## BRIEF:
Leaving out the pictures, output each record exactly as it stands.
----
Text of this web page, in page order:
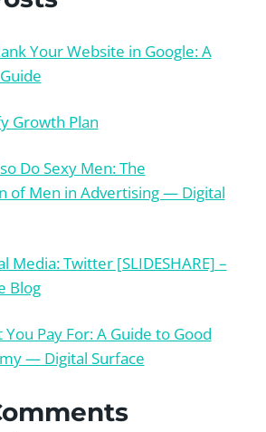
Your Website in Google: A
Growth Plan
Do Sexy Men: The
of Men in Advertising — Digital
Media: Twitter [SLIDESHARE] –
Blog
Pay For: A Guide to Good
— Digital Surface
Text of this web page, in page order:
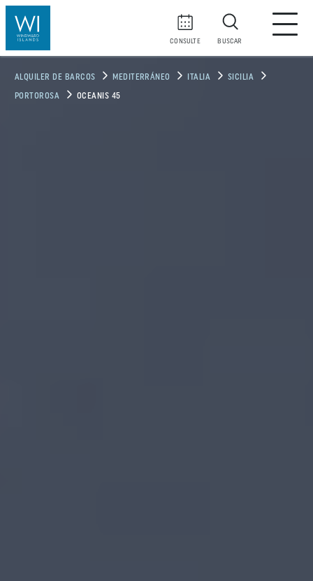
CONSULTE BUSCAR
ALQUILER DE BARCOS MEDITERRÁNEO ITALIA SICILIA
PORTOROSA OCEANIS 45
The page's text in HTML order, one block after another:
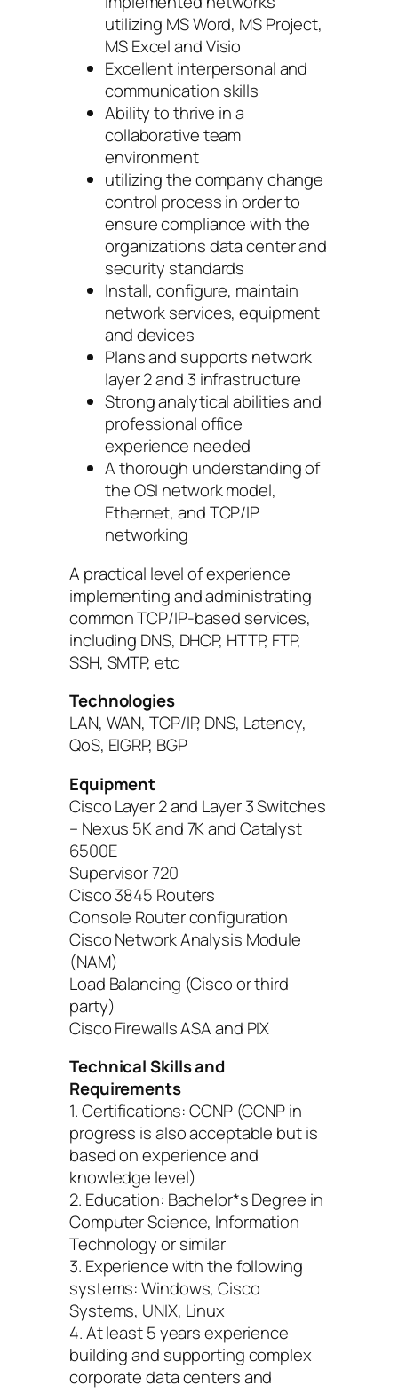
utilizing MS Word, MS Project,
MS Excel and Visio
Excellent interpersonal and
communication skills
Ability to thrive in a
collaborative team
environment
utilizing the company change
control process in order to
ensure compliance with the
organizations data center and
security standards
Install, configure, maintain
network services, equipment
and devices
Plans and supports network
layer 2 and 3 infrastructure
Strong analytical abilities and
professional office
experience needed
A thorough understanding of
the OSI network model,
Ethernet, and TCP/IP
networking
A practical level of experience
implementing and administrating
common TCP/IP-based services,
including DNS, DHCP, HTTP, FTP,
SSH, SMTP, etc
Technologies
LAN, WAN, TCP/IP, DNS, Latency,
QoS, EIGRP, BGP
Equipment
Cisco Layer 2 and Layer 3 Switches
– Nexus 5K and 7K and Catalyst
6500E
Supervisor 720
Cisco 3845 Routers
Console Router configuration
Cisco Network Analysis Module
(NAM)
Load Balancing (Cisco or third
party)
Cisco Firewalls ASA and PIX
Technical Skills and
Requirements
1. Certifications: CCNP (CCNP in
progress is also acceptable but is
based on experience and
knowledge level)
2. Education: Bachelor*s Degree in
Computer Science, Information
Technology or similar
3. Experience with the following
systems: Windows, Cisco
Systems, UNIX, Linux
4. At least 5 years experience
building and supporting complex
corporate data centers and
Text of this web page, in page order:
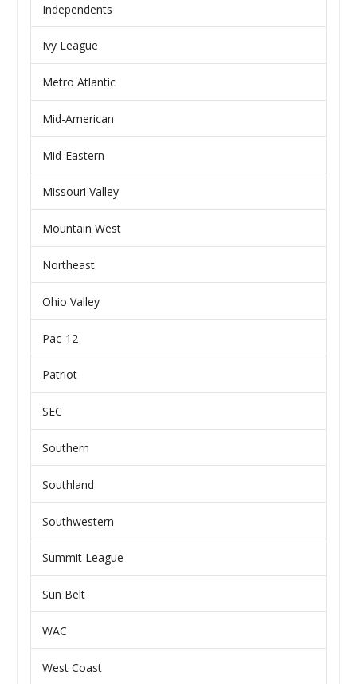
Independents
Ivy League
Metro Atlantic
Mid-American
Mid-Eastern
Missouri Valley
Mountain West
Northeast
Ohio Valley
Pac-12
Patriot
SEC
Southern
Southland
Southwestern
Summit League
Sun Belt
WAC
West Coast
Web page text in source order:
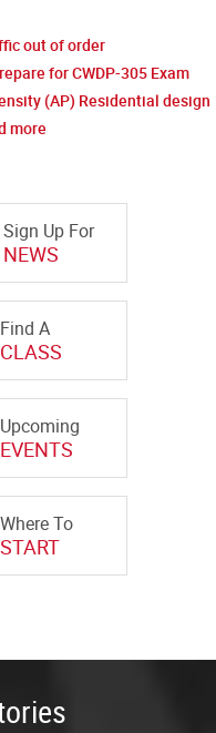
out of order
for CWDP-305 Exam
(AP) Residential design
more
Sign Up For
NEWS
Find A
CLASS
Upcoming
EVENTS
Where To
START
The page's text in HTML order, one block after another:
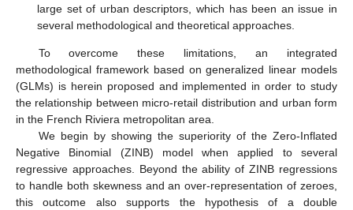
large set of urban descriptors, which has been an issue in
several methodological and theoretical approaches.
To overcome these limitations, an integrated
methodological framework based on generalized linear models
(GLMs) is herein proposed and implemented in order to study
the relationship between micro-retail distribution and urban form
in the French Riviera metropolitan area.
We begin by showing the superiority of the Zero-Inflated
Negative Binomial (ZINB) model when applied to several
regressive approaches. Beyond the ability of ZINB regressions
to handle both skewness and an over-representation of zeroes,
this outcome also supports the hypothesis of a double
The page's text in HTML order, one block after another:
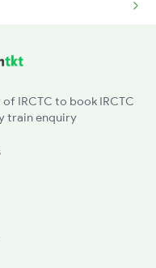
IRCTC to book IRCTC
train enquiry
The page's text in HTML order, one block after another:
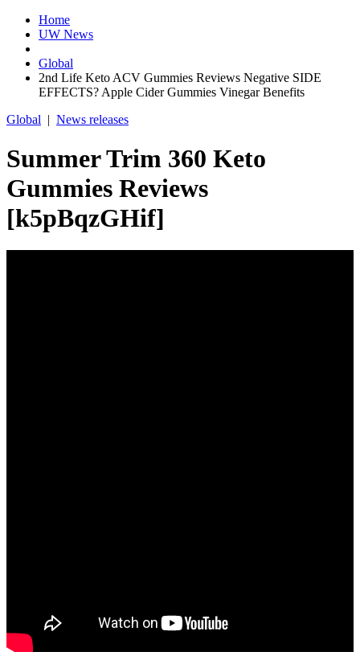
Home
UW News
Global
2nd Life Keto ACV Gummies Reviews Negative SIDE
EFFECTS? Apple Cider Gummies Vinegar Benefits
Global | News releases
Summer Trim 360 Keto
Gummies Reviews
[k5pBqzGHif]
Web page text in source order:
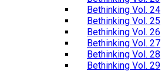
Bethinking Vol. 24
Bethinking Vol. 25
Bethinking Vol. 26
Bethinking Vol. 27
Bethinking Vol. 28
Bethinking Vol. 29
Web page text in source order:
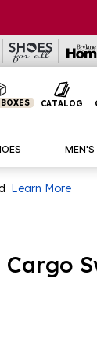
CATALOG
MEN'S
Learn More
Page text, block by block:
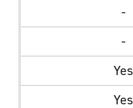
-
-
Yes
Yes
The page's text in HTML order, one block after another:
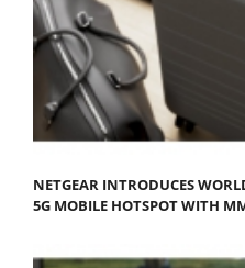
NETGEAR INTRODUCES
5G MOBILE HOTSPOT WITH
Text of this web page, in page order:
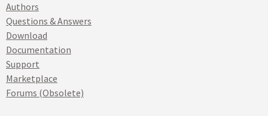
Authors
Questions & Answers
Download
Documentation
Support
Marketplace
Forums (Obsolete)
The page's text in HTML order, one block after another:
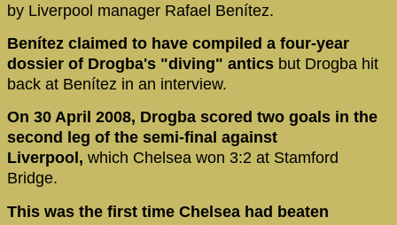
by Liverpool manager Rafael Benítez.
Benítez claimed to have compiled a four-year
dossier of Drogba's "diving" antics but Drogba hit
back at Benítez in an interview.
On 30 April 2008, Drogba scored two goals in the
second leg of the semi-final against
Liverpool, which Chelsea won 3:2 at Stamford
Bridge.
This was the first time Chelsea had beaten
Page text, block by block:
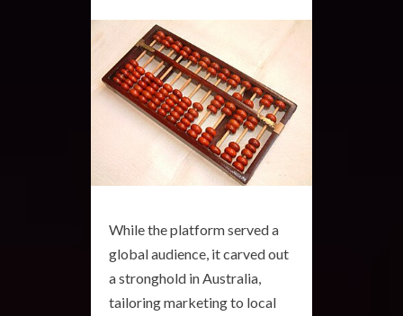
While the platform served a
global audience, it carved out
a stronghold in Australia,
tailoring marketing to local
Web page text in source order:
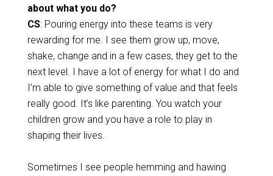
about what you do?
CS: Pouring energy into these teams is very
rewarding for me. I see them grow up, move,
shake, change and in a few cases, they get to the
next level. I have a lot of energy for what I do and
I’m able to give something of value and that feels
really good. It’s like parenting. You watch your
children grow and you have a role to play in
shaping their lives.
Sometimes I see people hemming and hawing
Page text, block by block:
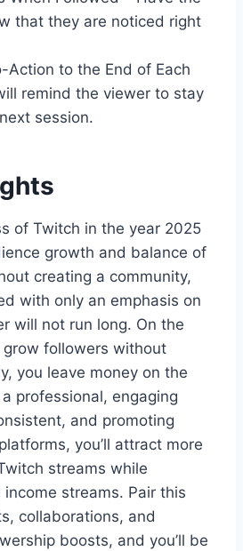
that they are noticed right
Action to the End of Each
remind the viewer to stay
session.
of Twitch in the year 2025
growth and balance of
creating a community,
with only an emphasis on
will not run long. On the
followers without
you leave money on the
professional, engaging
and promoting
you’ll attract more
streams while
streams. Pair this
collaborations, and
boosts, and you’ll be
----
## ANSWER SECTION:
Text of this web page, in page order:
Your Website in Google: A
Growth Plan
Do Sexy Men: The
of Men in Advertising — Digital
Media: Twitter [SLIDESHARE] –
Blog
Pay For: A Guide to Good
— Digital Surface
Text of this web page, in page order:
CONSULTE BUSCAR
ALQUILER DE BARCOS MEDITERRÁNEO ITALIA SICILIA
PORTOROSA OCEANIS 45
The page's text in HTML order, one block after another:
utilizing MS Word, MS Project,
MS Excel and Visio
Excellent interpersonal and
communication skills
Ability to thrive in a
collaborative team
environment
utilizing the company change
control process in order to
ensure compliance with the
organizations data center and
security standards
Install, configure, maintain
network services, equipment
and devices
Plans and supports network
layer 2 and 3 infrastructure
Strong analytical abilities and
professional office
experience needed
A thorough understanding of
the OSI network model,
Ethernet, and TCP/IP
networking
A practical level of experience
implementing and administrating
common TCP/IP-based services,
including DNS, DHCP, HTTP, FTP,
SSH, SMTP, etc
Technologies
LAN, WAN, TCP/IP, DNS, Latency,
QoS, EIGRP, BGP
Equipment
Cisco Layer 2 and Layer 3 Switches
– Nexus 5K and 7K and Catalyst
6500E
Supervisor 720
Cisco 3845 Routers
Console Router configuration
Cisco Network Analysis Module
(NAM)
Load Balancing (Cisco or third
party)
Cisco Firewalls ASA and PIX
Technical Skills and
Requirements
1. Certifications: CCNP (CCNP in
progress is also acceptable but is
based on experience and
knowledge level)
2. Education: Bachelor*s Degree in
Computer Science, Information
Technology or similar
3. Experience with the following
systems: Windows, Cisco
Systems, UNIX, Linux
4. At least 5 years experience
building and supporting complex
corporate data centers and
Text of this web page, in page order:
Independents
Ivy League
Metro Atlantic
Mid-American
Mid-Eastern
Missouri Valley
Mountain West
Northeast
Ohio Valley
Pac-12
Patriot
SEC
Southern
Southland
Southwestern
Summit League
Sun Belt
WAC
West Coast
Web page text in source order:
out of order
for CWDP-305 Exam
(AP) Residential design
more
Sign Up For
NEWS
Find A
CLASS
Upcoming
EVENTS
Where To
START
The page's text in HTML order, one block after another:
large set of urban descriptors, which has been an issue in
several methodological and theoretical approaches.
To overcome these limitations, an integrated
methodological framework based on generalized linear models
(GLMs) is herein proposed and implemented in order to study
the relationship between micro-retail distribution and urban form
in the French Riviera metropolitan area.
We begin by showing the superiority of the Zero-Inflated
Negative Binomial (ZINB) model when applied to several
regressive approaches. Beyond the ability of ZINB regressions
to handle both skewness and an over-representation of zeroes,
this outcome also supports the hypothesis of a double
The page's text in HTML order, one block after another:
IRCTC to book IRCTC
train enquiry
The page's text in HTML order, one block after another:
Home
UW News
Global
2nd Life Keto ACV Gummies Reviews Negative SIDE
EFFECTS? Apple Cider Gummies Vinegar Benefits
Global | News releases
Summer Trim 360 Keto
Gummies Reviews
[k5pBqzGHif]
Web page text in source order:
Bethinking Vol. 24
Bethinking Vol. 25
Bethinking Vol. 26
Bethinking Vol. 27
Bethinking Vol. 28
Bethinking Vol. 29
Web page text in source order:
CATALOG
MEN'S
Learn More
Page text, block by block:
-
-
Yes
Yes
The page's text in HTML order, one block after another:
NETGEAR INTRODUCES
5G MOBILE HOTSPOT WITH
Text of this web page, in page order:
Authors
Questions & Answers
Download
Documentation
Support
Marketplace
Forums (Obsolete)
The page's text in HTML order, one block after another:
by Liverpool manager Rafael Benítez.
Benítez claimed to have compiled a four-year
dossier of Drogba's "diving" antics but Drogba hit
back at Benítez in an interview.
On 30 April 2008, Drogba scored two goals in the
second leg of the semi-final against
Liverpool, which Chelsea won 3:2 at Stamford
Bridge.
This was the first time Chelsea had beaten
Page text, block by block:
While the platform served a
global audience, it carved out
a stronghold in Australia,
tailoring marketing to local
Web page text in source order:
about what you do?
CS: Pouring energy into these teams is very
rewarding for me. I see them grow up, move,
shake, change and in a few cases, they get to the
next level. I have a lot of energy for what I do and
I’m able to give something of value and that feels
really good. It’s like parenting. You watch your
children grow and you have a role to play in
shaping their lives.
Sometimes I see people hemming and hawing
Page text, block by block:
that they are noticed right
Action to the End of Each
remind the viewer to stay
session.
of Twitch in the year 2025
growth and balance of
creating a community,
with only an emphasis on
will not run long. On the
followers without
you leave money on the
professional, engaging
and promoting
you’ll attract more
streams while
streams. Pair this
collaborations, and
boosts, and you’ll be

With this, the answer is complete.